Hasbro Investors


Nominating, Governance and Social Responsibility Committee Charter

The primary purpose of the Nominating, Governance and Social Responsibility Committee (the “Committee”) of Hasbro, Inc. (the “Company”) is to: (a) identify individuals qualified to become Board members consistent with criteria approved by the Board, and recommend such individuals to the full Board for selection, and ultimately for election at a subsequent annual meeting of shareholders or appointment to fill a vacancy on the Board; (b) develop, recommend to the Board and oversee corporate governance principles and codes of business conduct and ethics applicable to the Company, and make recommendations to the Board regarding the governance of the Board and its committees; (c) oversee the evaluation of the Board and, in conjunction with the Company’s Compensation Committee, oversee the process for the evaluation of the Company’s Chief Executive Officer; (d) review and make recommendations with respect to director compensation; and (e) analyze issues of corporate social and environmental responsibility and related corporate conduct which are relevant to the Company’s business and make recommendations to the full Board regarding such matters.

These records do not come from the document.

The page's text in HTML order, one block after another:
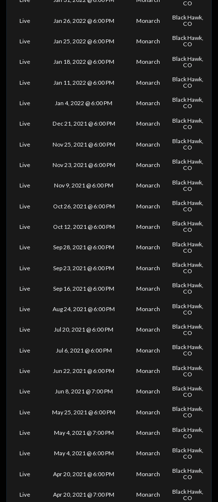
CO
Live Jan 26, 2022 @ 6:00 PM Monarch
Black Hawk,
CO
Live Jan 25, 2022 @ 6:00 PM Monarch
Black Hawk,
CO
Live Jan 18, 2022 @ 6:00 PM Monarch
Black Hawk,
CO
Live Jan 11, 2022 @ 6:00 PM Monarch
Black Hawk,
CO
Live Jan 4, 2022 @ 6:00 PM Monarch
Black Hawk,
CO
Live Dec 21, 2021 @ 6:00 PM Monarch
Black Hawk,
CO
Live Nov 25, 2021 @ 6:00 PM Monarch
Black Hawk,
CO
Live Nov 23, 2021 @ 6:00 PM Monarch
Black Hawk,
CO
Live Nov 9, 2021 @ 6:00 PM Monarch
Black Hawk,
CO
Live Oct 26, 2021 @ 6:00 PM Monarch
Black Hawk,
CO
Live Oct 12, 2021 @ 6:00 PM Monarch
Black Hawk,
CO
Live Sep 28, 2021 @ 6:00 PM Monarch
Black Hawk,
CO
Live Sep 23, 2021 @ 6:00 PM Monarch
Black Hawk,
CO
Live Sep 16, 2021 @ 6:00 PM Monarch
Black Hawk,
CO
Live Aug 24, 2021 @ 6:00 PM Monarch
Black Hawk,
CO
Live Jul 20, 2021 @ 6:00 PM Monarch
Black Hawk,
CO
Live Jul 6, 2021 @ 6:00 PM Monarch
Black Hawk,
CO
Live Jun 22, 2021 @ 6:00 PM Monarch
Black Hawk,
CO
Live Jun 8, 2021 @ 7:00 PM Monarch
Black Hawk,
CO
Live May 25, 2021 @ 6:00 PM Monarch
Black Hawk,
CO
Live May 4, 2021 @ 7:00 PM Monarch
Black Hawk,
CO
Live May 4, 2021 @ 6:00 PM Monarch
Black Hawk,
CO
Live Apr 20, 2021 @ 6:00 PM Monarch
Black Hawk,
CO
Live Apr 20, 2021 @ 7:00 PM Monarch
Black Hawk,
CO
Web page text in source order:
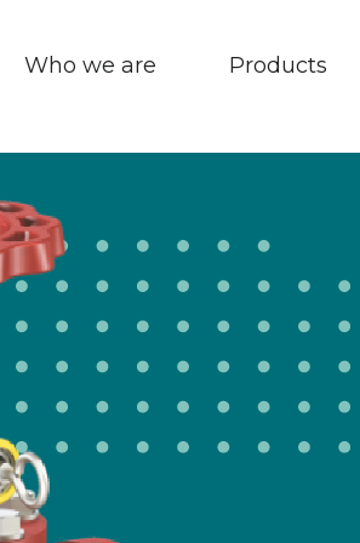
Who we are Products
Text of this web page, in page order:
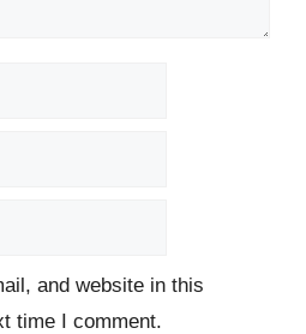
and website in this
time I comment.
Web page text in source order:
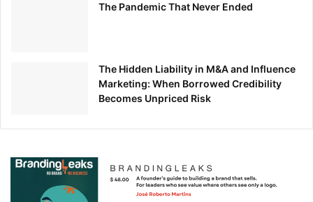
The Pandemic That Never Ended
The Hidden Liability in M&A and Influence
Marketing: When Borrowed Credibility
Becomes Unpriced Risk

The Committee shall review and reassess the adequacy of this Charter on an annual basis.

The Committee shall be comprised of not less than three members of the Board, and the Committee's composition will meet the requirements of the Sarbanes-Oxley Act of 2002 (the "Act"), The NASDAQ Stock Market ("NASDAQ") and other applicable requirements.

Accordingly, in addition to any other applicable requirements, all of the members of the Committee will be directors:

  • Who have no relationship to the Company that would interfere with the exercise of their independence from management and the Company; and
  • Who do not receive any consulting or other fees from the Company other than board fees and fees related to service on the Committee or on other committees of the Board.

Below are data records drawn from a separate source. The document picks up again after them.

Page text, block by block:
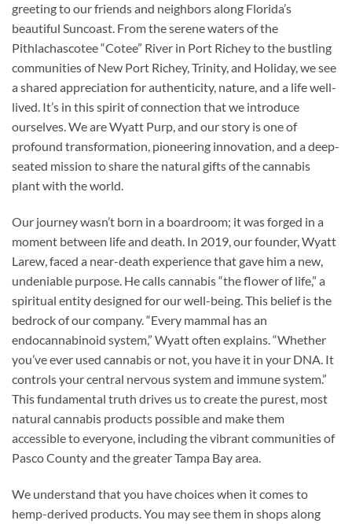
greeting to our friends and neighbors along Florida’s
beautiful Suncoast. From the serene waters of the
Pithlachascotee “Cotee” River in Port Richey to the bustling
communities of New Port Richey, Trinity, and Holiday, we see
a shared appreciation for authenticity, nature, and a life well-
lived. It’s in this spirit of connection that we introduce
ourselves. We are Wyatt Purp, and our story is one of
profound transformation, pioneering innovation, and a deep-
seated mission to share the natural gifts of the cannabis
plant with the world.
Our journey wasn’t born in a boardroom; it was forged in a
moment between life and death. In 2019, our founder, Wyatt
Larew, faced a near-death experience that gave him a new,
undeniable purpose. He calls cannabis “the flower of life,” a
spiritual entity designed for our well-being. This belief is the
bedrock of our company. “Every mammal has an
endocannabinoid system,” Wyatt often explains. “Whether
you’ve ever used cannabis or not, you have it in your DNA. It
controls your central nervous system and immune system.”
This fundamental truth drives us to create the purest, most
natural cannabis products possible and make them
accessible to everyone, including the vibrant communities of
Pasco County and the greater Tampa Bay area.
We understand that you have choices when it comes to
hemp-derived products. You may see them in shops along
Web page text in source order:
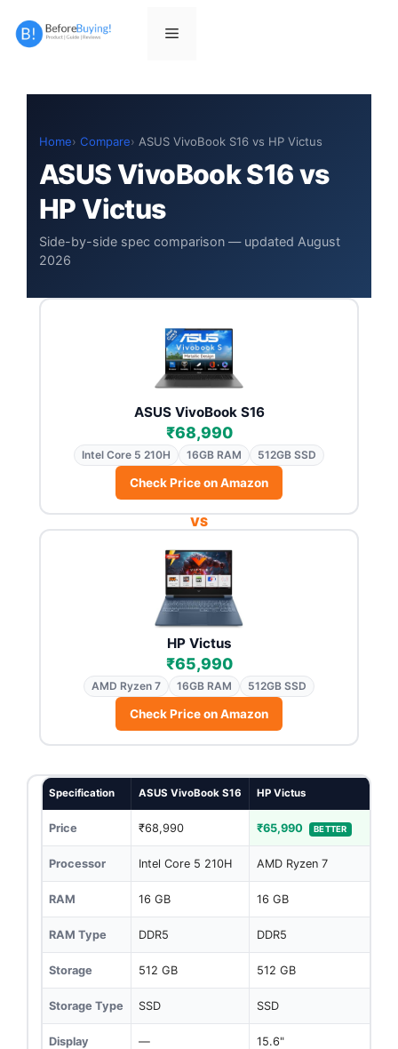
Menu
Home Compare ASUS VivoBook S16 vs HP Victus
ASUS VivoBook S16 vs
HP Victus
Side-by-side spec comparison — updated August
2026
ASUS VivoBook S16
₹68,990
Intel Core 5 210H 16GB RAM 512GB SSD
Check Price on Amazon
VS
HP Victus
₹65,990
AMD Ryzen 7 16GB RAM 512GB SSD
Check Price on Amazon
Specification ASUS VivoBook S16 HP Victus
Price ₹68,990 ₹65,990 BETTER
Processor Intel Core 5 210H AMD Ryzen 7
RAM 16 GB 16 GB
RAM Type DDR5 DDR5
Storage 512 GB 512 GB
Storage Type SSD SSD
Display — 15.6"
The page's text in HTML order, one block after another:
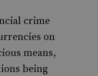
crime
on
means,
being
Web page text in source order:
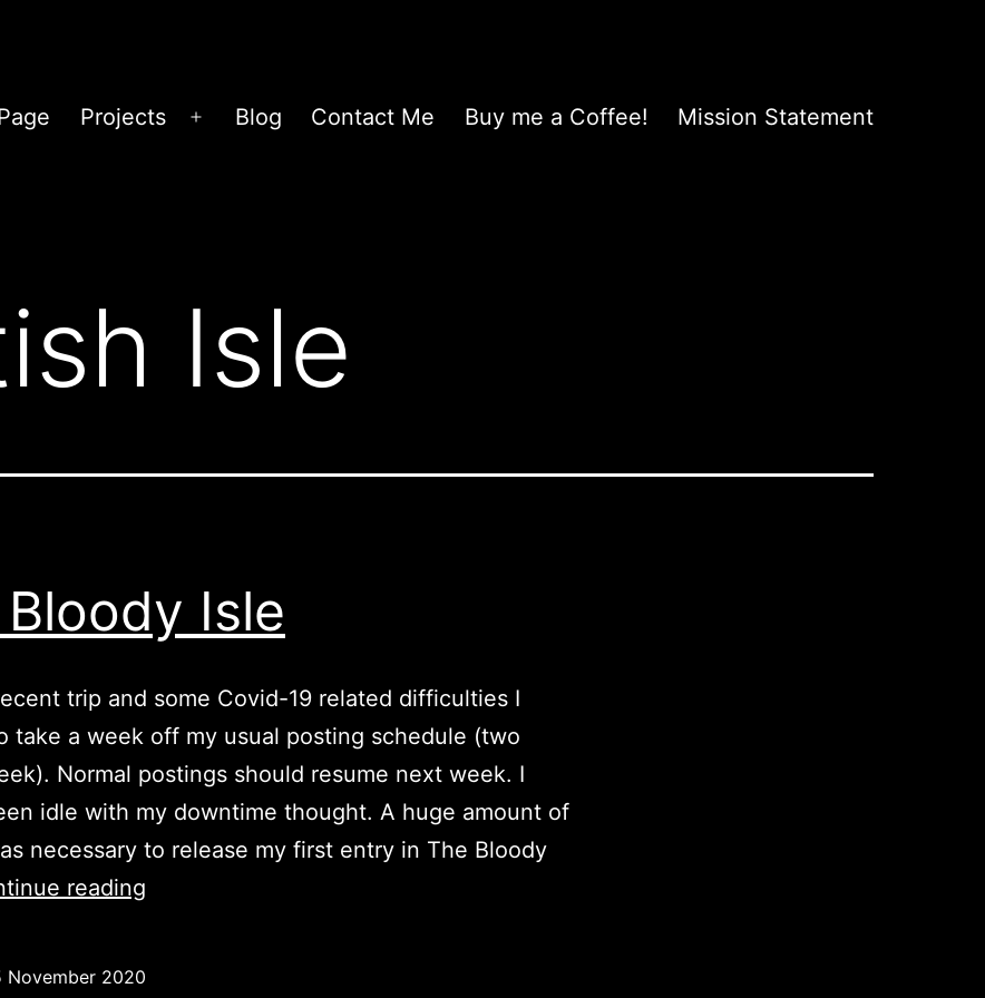
Projects
Open
Blog Contact Me Buy me a Coffee! Mission Statement
Isle
Isle
trip and some Covid-19 related difficulties I
take a week off my usual posting schedule (two
Normal postings should resume next week. I
idle with my downtime thought. A huge amount of
necessary to release my first entry in The Bloody
reading
November 2020
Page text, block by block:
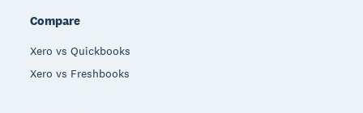
Compare
Xero vs Quickbooks
Xero vs Freshbooks
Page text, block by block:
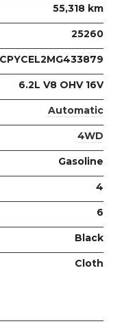
55,318 km
25260
6.2L V8 OHV 16V
Automatic
4WD
Gasoline
4
6
Black
Cloth
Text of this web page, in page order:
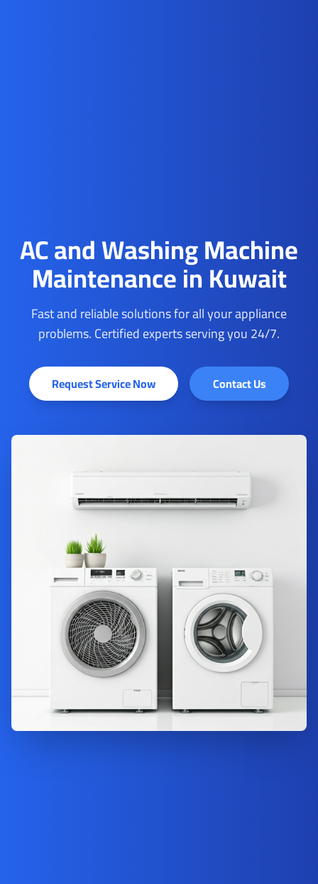
AC and Washing Machine
Maintenance in Kuwait
Fast and reliable solutions for all your appliance
problems. Certified experts serving you 24/7.
Request Service Now Contact Us
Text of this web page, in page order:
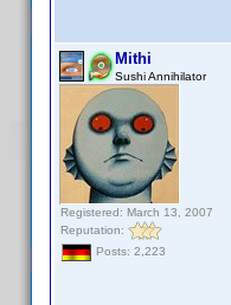
Mithi
Sushi Annihilator
Registered: March 13, 2007
Reputation:
Posts: 2,223
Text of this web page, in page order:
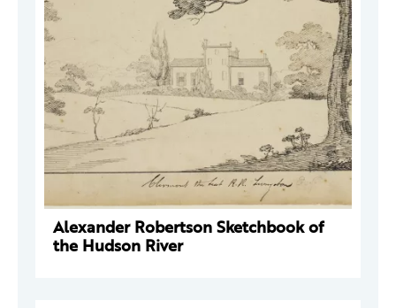
Alexander Robertson Sketchbook of
the Hudson River
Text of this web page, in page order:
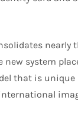
nearly
system
that is unique

Committee members shall be appointed and removed by the Board, which shall designate the Committee Chair, who shall preside over meetings of the Committee. A majority of the members of the Committee shall constitute a quorum for doing business. All actions of the Committee shall be taken by a majority vote of the members of the Committee present at the meeting, provided a quorum is present.

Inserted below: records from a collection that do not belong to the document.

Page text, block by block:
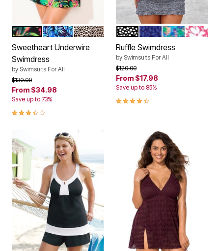
Color Options
HOT HOUSE TROPICAL
BLUE MINT PALM
ANIMAL
Sweetheart Underwire
Swimdress
by Swimsuits For All
Price reduced from
$130.00to
From $34.98
Save up to 73%
3.6 out of 5 Customer Rating
Color Options
BLACK WHITE
BLUE ABSTRACT
MULTI TINY
CORAL
Ruffle Swimdress
by Swimsuits For All
Price reduced from
$120.00to
From $17.98
Save up to 85%
4.3 out of 5 Customer Rating
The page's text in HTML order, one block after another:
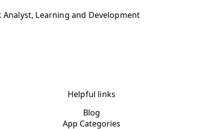
Analyst, Learning and Development
Helpful links
Blog
App Categories
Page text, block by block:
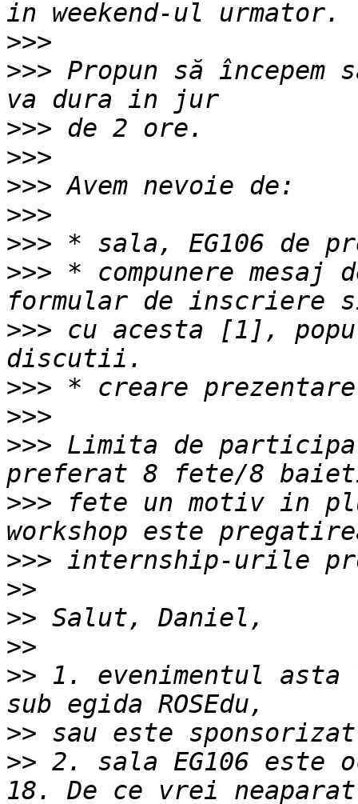
>>>
>>> Propun să
>>>
>>>
>>>
>>>
>>>
>>> * compunere mesaj
>>> cu acesta [1],
>>>
>>>
>>> Limita de
>>> fete un motiv in
>>>
>>
>>
>>
>> 1. evenimentul
>>
>> 2. sala EG106 este
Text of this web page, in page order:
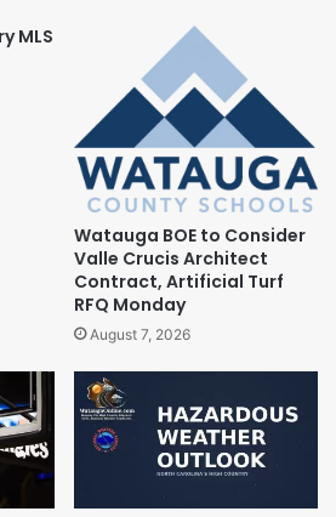
MLS
Watauga BOE to Consider
Valle Crucis Architect
Contract, Artificial Turf
RFQ Monday
August 7, 2026
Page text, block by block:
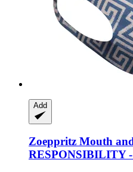
Add
Zoeppritz Mouth
RESPONSIBILITY -​
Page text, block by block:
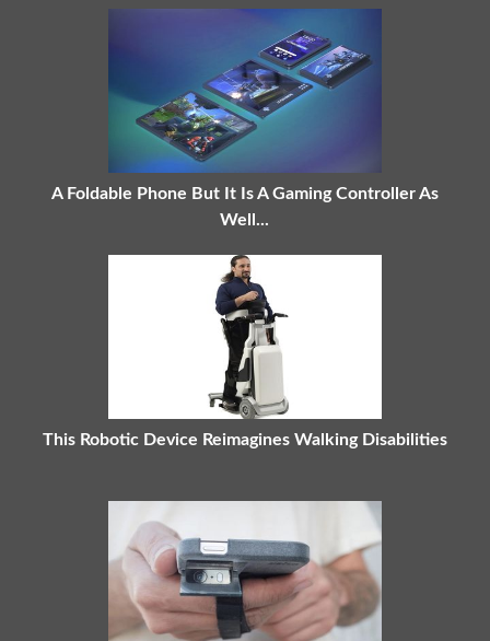
A Foldable Phone But It Is A Gaming Controller As
Well...
This Robotic Device Reimagines Walking Disabilities
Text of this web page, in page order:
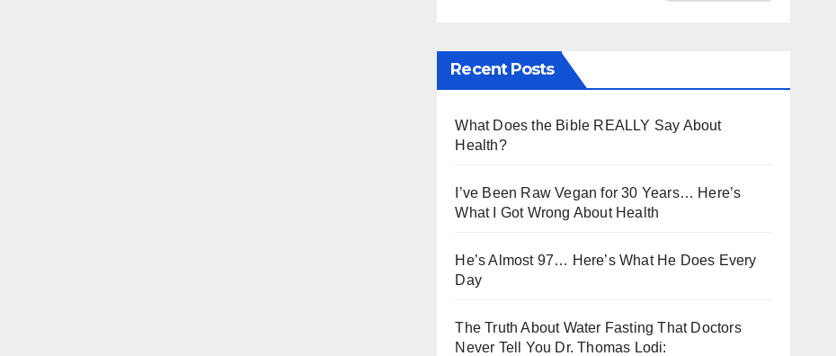
Recent Posts
What Does the Bible REALLY Say About
Health?
I’ve Been Raw Vegan for 30 Years… Here’s
What I Got Wrong About Health
He’s Almost 97… Here’s What He Does Every
Day
The Truth About Water Fasting That Doctors
Never Tell You Dr. Thomas Lodi:
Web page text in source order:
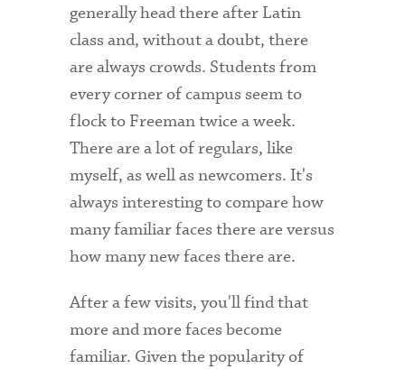
Residential Life
Majors and Minors
Student Blog
Sustainability
Title IX: Sexual Respect
Transfer Students
Tuition and Fees
generally head there after Latin
class and, without a doubt, there
are always crowds. Students from
every corner of campus seem to
flock to Freeman twice a week.
There are a lot of regulars, like
myself, as well as newcomers. It's
always interesting to compare how
many familiar faces there are versus
how many new faces there are.
After a few visits, you'll find that
more and more faces become
familiar. Given the popularity of
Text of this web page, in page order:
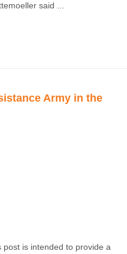
said ...
Army in the
is intended to provide a
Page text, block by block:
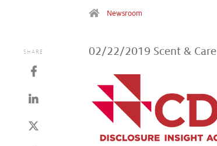
Newsroom
SHARE 02/22/2019 Scent & Care
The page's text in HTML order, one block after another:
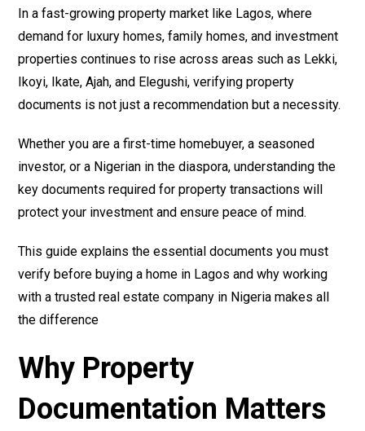
In a fast-growing property market like Lagos, where
demand for luxury homes, family homes, and investment
properties continues to rise across areas such as Lekki,
Ikoyi, Ikate, Ajah, and Elegushi, verifying property
documents is not just a recommendation but a necessity.
Whether you are a first-time homebuyer, a seasoned
investor, or a Nigerian in the diaspora, understanding the
key documents required for property transactions will
protect your investment and ensure peace of mind.
This guide explains the essential documents you must
verify before buying a home in Lagos and why working
with a trusted real estate company in Nigeria makes all
the difference
Why Property
Documentation Matters
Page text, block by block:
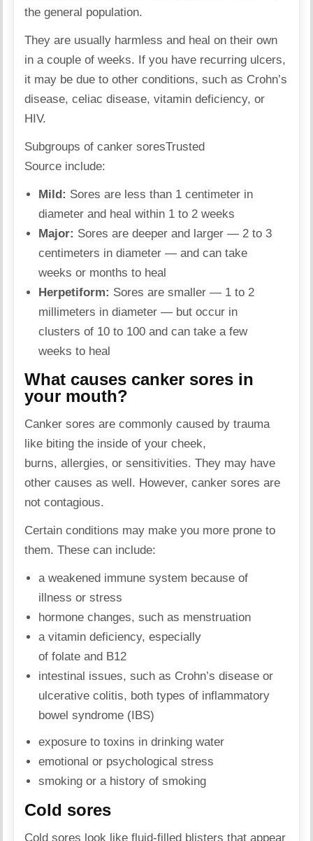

The Committee shall hold regularly scheduled meetings and such special meetings as circumstances dictate. To the extent the Committee believes it to be appropriate or advisable, it shall meet in executive session, without management present. Action may be taken by the Committee without a meeting if all of the members of the Committee indicate their approval thereof in writing. The Committee shall report regularly to the full Board.

In order to fulfill its role, the Committee shall have the sole authority to retain and terminate search firms to assist in the identification of director candidates, and shall have the sole authority to approve such search firms' fees and other retention terms. Each member of the Committee shall be entitled to rely on (i) the integrity of those persons and organizations within and outside the Company that it receives information from, and (ii) the accuracy of the information provided to the Committee by such persons or organizations absent actual knowledge to the contrary (which shall be promptly reported to the Board). The Committee has the authority to retain legal or other experts that it determines to be necessary to carry out its duties. It also has authority to determine compensation for such advisors.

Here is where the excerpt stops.